Peter FitzSimons bombarded Jacinta Nampijinpa Price with a series of late-night text messages making legal threats against the Indigenous senator.

Jacinta Nampijinpa Price in Sydney on Monday: ‘I have lived my life being bullied by men who wish to silence me’. Picture: Chris Pavlich
Jacinta Nampijinpa Price in Sydney on Monday: ‘I have lived my life being bullied by men who wish to silence me’. Picture: Chris Pavlich

Woke columnist Peter FitzSimons bombarded Jacinta Nampijinpa Price with a series of late-night text messages making legal threats against the Indigenous senator, ­insisting her account of an interview, in which she felt bullied and berated by him, was “nonsense” and should be retracted.

Senator Price says FitzSimons, a republican and author of popular history, “bullied” her via text after she accused him on Facebook of being aggressive during a phone interview for his Nine Entertainment newspaper column.

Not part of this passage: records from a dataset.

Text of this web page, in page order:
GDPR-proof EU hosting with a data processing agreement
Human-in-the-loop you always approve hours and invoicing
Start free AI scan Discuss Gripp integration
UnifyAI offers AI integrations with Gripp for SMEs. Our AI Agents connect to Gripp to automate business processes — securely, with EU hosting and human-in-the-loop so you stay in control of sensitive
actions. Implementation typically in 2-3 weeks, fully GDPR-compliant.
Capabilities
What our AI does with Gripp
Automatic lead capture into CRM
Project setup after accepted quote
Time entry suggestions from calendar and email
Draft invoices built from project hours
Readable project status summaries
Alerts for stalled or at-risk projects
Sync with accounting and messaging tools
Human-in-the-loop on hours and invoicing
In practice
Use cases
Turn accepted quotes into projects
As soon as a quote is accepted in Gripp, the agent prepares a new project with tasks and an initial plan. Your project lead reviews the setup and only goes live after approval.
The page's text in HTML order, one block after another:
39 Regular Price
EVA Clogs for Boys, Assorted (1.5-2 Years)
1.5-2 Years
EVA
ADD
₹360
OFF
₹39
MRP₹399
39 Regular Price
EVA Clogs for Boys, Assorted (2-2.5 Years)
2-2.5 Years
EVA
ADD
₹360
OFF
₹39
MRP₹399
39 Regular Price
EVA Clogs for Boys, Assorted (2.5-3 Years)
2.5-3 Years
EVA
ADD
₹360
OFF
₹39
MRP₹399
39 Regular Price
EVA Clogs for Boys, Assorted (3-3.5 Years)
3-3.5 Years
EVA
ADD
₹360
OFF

She later pleaded with him to leave her alone after he bombarded her with texts demanding she change her tune.

In the published interview, FitzSimons, a former rugby player from Sydney’s wealthy north shore, seems perplexed by Senator Price, a Warlpiri woman, over her reasoning and opposition to the Indigenous voice.

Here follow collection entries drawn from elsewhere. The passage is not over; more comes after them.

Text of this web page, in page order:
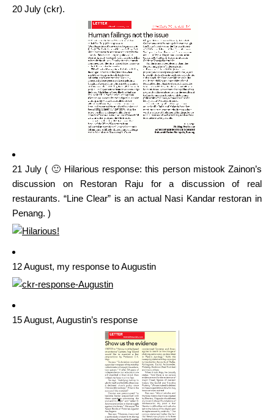
20 July (ckr).
21 July ( 🙂 Hilarious response: this person mistook Zainon’s
discussion on Restoran Raju for a discussion of real
restaurants. “Line Clear” is an actual Nasi Kandar restoran in
Penang. )
12 August, my response to Augustin
15 August, Augustin’s response

The NT senator said that during their phone interview last Thursday, FitzSimons accused her of “giving racists a voice” because of her position on the voice to parliament and support for Australia Day being marked on January 26.

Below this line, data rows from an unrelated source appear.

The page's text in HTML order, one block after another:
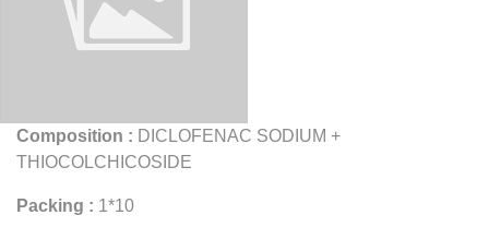
Composition : DICLOFENAC SODIUM +
THIOCOLCHICOSIDE
Packing : 1*10
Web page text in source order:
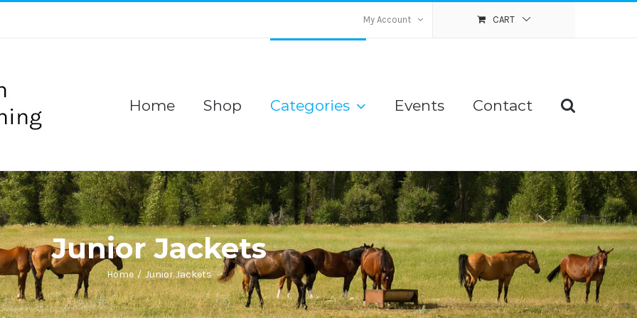
My Account CART
Home Shop Categories Events Contact
Junior Jackets
Home / Junior Jackets
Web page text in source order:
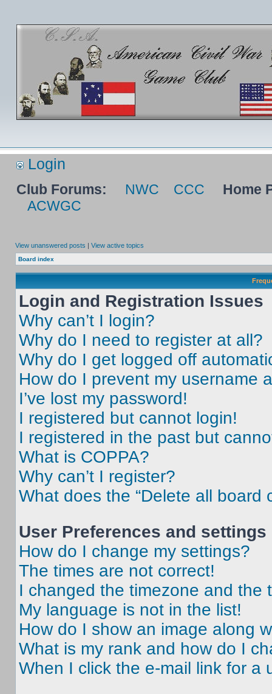
Login
Club Forums: NWC CCC
Home
ACWGC
View unanswered posts | View active topics
Board index
Login and Registration Issues
Why can’t I login?
Why do I need to register at all?
Why do I get logged off
How do I prevent my username
I’ve lost my password!
I registered but cannot login!
I registered in the past but
What is COPPA?
Why can’t I register?
What does the “Delete all board
User Preferences and settings
How do I change my settings?
The times are not correct!
I changed the timezone and the
My language is not in the list!
How do I show an image along
What is my rank and how do I
When I click the e-mail link for a

In text messages to The Australian, an agitated FitzSimons ­declared her account of the conversation “was not a matter of interpretation”. “Complete and utter DEFAMATORY nonsense, as I told her ... will hand recording to (Sydney Morning Herald) lawyers and pursue. You have been so advised,” he said. He said it was a “friendly interview” and that he did not raise his voice at all.

Senator Jacinta Price. Picture: NCA NewsWire / Gary Ramage
Senator Jacinta Price. Picture: NCA NewsWire / Gary Ramage
Peter Fitzsimons. Picture: Peter Ristevski
Peter Fitzsimons. Picture: Peter Ristevski

The outburst came after The Australian put questions on Sunday night to FitzSimons about Senator Price’s account of how she felt following the interview. He subsequently sent the senator texts demanding a retraction and accusing her of misrepresenting the interview. “You have told The Australian we shouted at each other? Every word recorded, as I advised you,” FitzSimons messaged to Senator Price.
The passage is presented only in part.